1.2        The terms of reference are as follows:

  1. evidentiary standards across various acts and instruments;
  2. the use and duration of custodial sentences;
  3. the use and duration of banning orders;
  4. the value of fine and other monetary penalties, particularly in proportion to the amount of wrongful gains;
  5. the availability and use of mechanisms to recover wrongful gains;
  6. penalties used in other countries, particularly members of the Organisation for Economic Co-operation and Development [OECD]; and
  7. any other relevant matters.

1.3        This chapter provides an overview of the policy context of the inquiry, including a summary of recent inquiries and reports that address the issue of penalties for white-collar crime and corporate and financial misconduct.[2]

Submissions and public hearings

1.4        The committee received 139 submissions, including 5 confidential submissions.

1.5        The committee held a public hearing in Melbourne on 6 December 2016.

Defining 'white-collar crime' and 'corporate and financial misconduct'

1.6        A number of submissions addressed or sought to clarify the meaning of the terms 'white-collar crime' and 'corporate and financial misconduct'.

1.7        As the Institute of Public Affairs (IPA) noted in its submission, when the term 'white-collar crime' first entered usage in the mid-twentieth century it generally referred to crimes committed by persons of high social status in the course of their employment. More recently, however, the term has evolved to encompass the specific nature of those crimes, rather than focussing on the social status or position of the offender.[3]

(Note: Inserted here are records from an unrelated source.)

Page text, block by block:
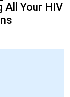
All Your HIV
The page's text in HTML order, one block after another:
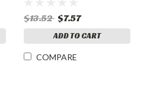
$13.52 $7.57
ADD TO CART
COMPARE
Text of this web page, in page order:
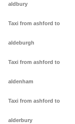
aldbury
Taxi from ashford to
aldeburgh
Taxi from ashford to
aldenham
Taxi from ashford to
alderbury
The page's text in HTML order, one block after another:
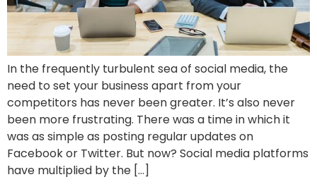
In the frequently turbulent sea of social media, the
need to set your business apart from your
competitors has never been greater. It’s also never
been more frustrating. There was a time in which it
was as simple as posting regular updates on
Facebook or Twitter. But now? Social media platforms
have multiplied by the […]
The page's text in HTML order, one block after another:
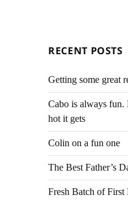
RECENT POSTS
Getting some great
Cabo is always fun.
hot it gets
Colin on a fun one
The Best Father’s
Fresh Batch of First
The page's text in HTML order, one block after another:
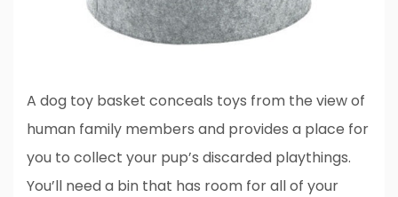
A dog toy basket conceals toys from the view of
human family members and provides a place for
you to collect your pup’s discarded playthings.
You’ll need a bin that has room for all of your
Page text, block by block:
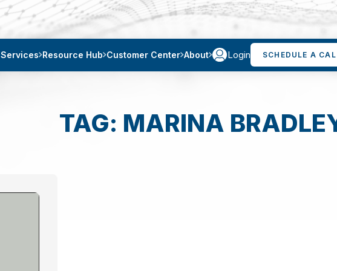
Services Resource Hub Customer Center About Login SCHEDULE A
TAG: MARINA
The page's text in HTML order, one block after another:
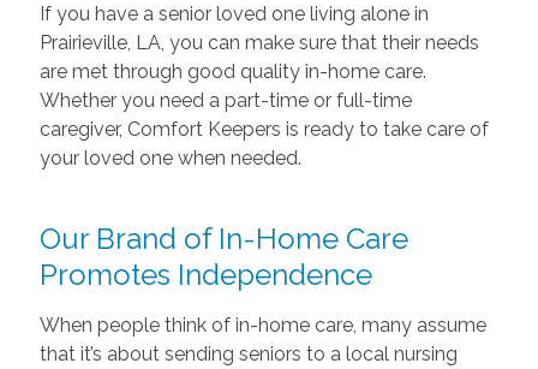
If you have a senior loved one living alone in
Prairieville, LA, you can make sure that their needs
are met through good quality in-home care.
Whether you need a part-time or full-time
caregiver, Comfort Keepers is ready to take care of
your loved one when needed.
Our Brand of In-Home Care
Promotes Independence
When people think of in-home care, many assume
that it’s about sending seniors to a local nursing
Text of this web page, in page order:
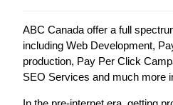
ABC Canada offer a full
including Web Development,
production, Pay Per Click
SEO Services and much more
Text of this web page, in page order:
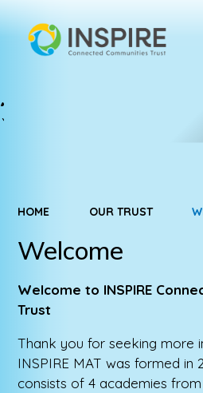
HOME OUR TRUST
Welcome
Welcome to INSPIRE
Trust
Thank you for seeking more
INSPIRE MAT was formed in
consists of 4 academies
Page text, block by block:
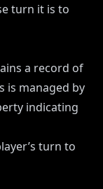
turn it is to
a record of
is managed by
indicating
turn to
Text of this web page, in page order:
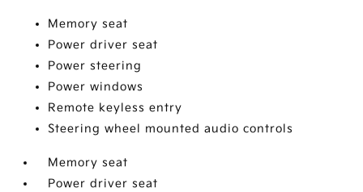
Memory seat
Power driver seat
Power steering
Power windows
Remote keyless entry
Steering wheel mounted audio controls
Memory seat
Power driver seat
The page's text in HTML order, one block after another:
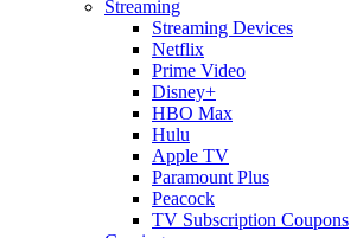
Streaming
Streaming Devices
Netflix
Prime Video
Disney+
HBO Max
Hulu
Apple TV
Paramount Plus
Peacock
TV Subscription Coupons
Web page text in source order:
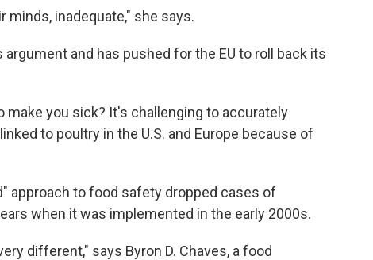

1.8        In their joint submission, Professor Michael Adams, Dr Tom Hickie and Mr Ian Lloyd QC, suggested that while the meaning of the term 'white-collar crime' is debated, in simple terms it captures offences such as:

...fraud, bribery, tax evasion, and multiple regulatory offences involving corporate entities. Inevitably, these offences are non-violent and, in the main, committed by educated and/or [those] who can be described as 'well off' individuals or corporations.

Similarly, the motive for the commission of these crimes is to obtain money or property or avoiding the payment of money or debts. Thus, generally, the aim is to obtain some form of financial advantage.[4]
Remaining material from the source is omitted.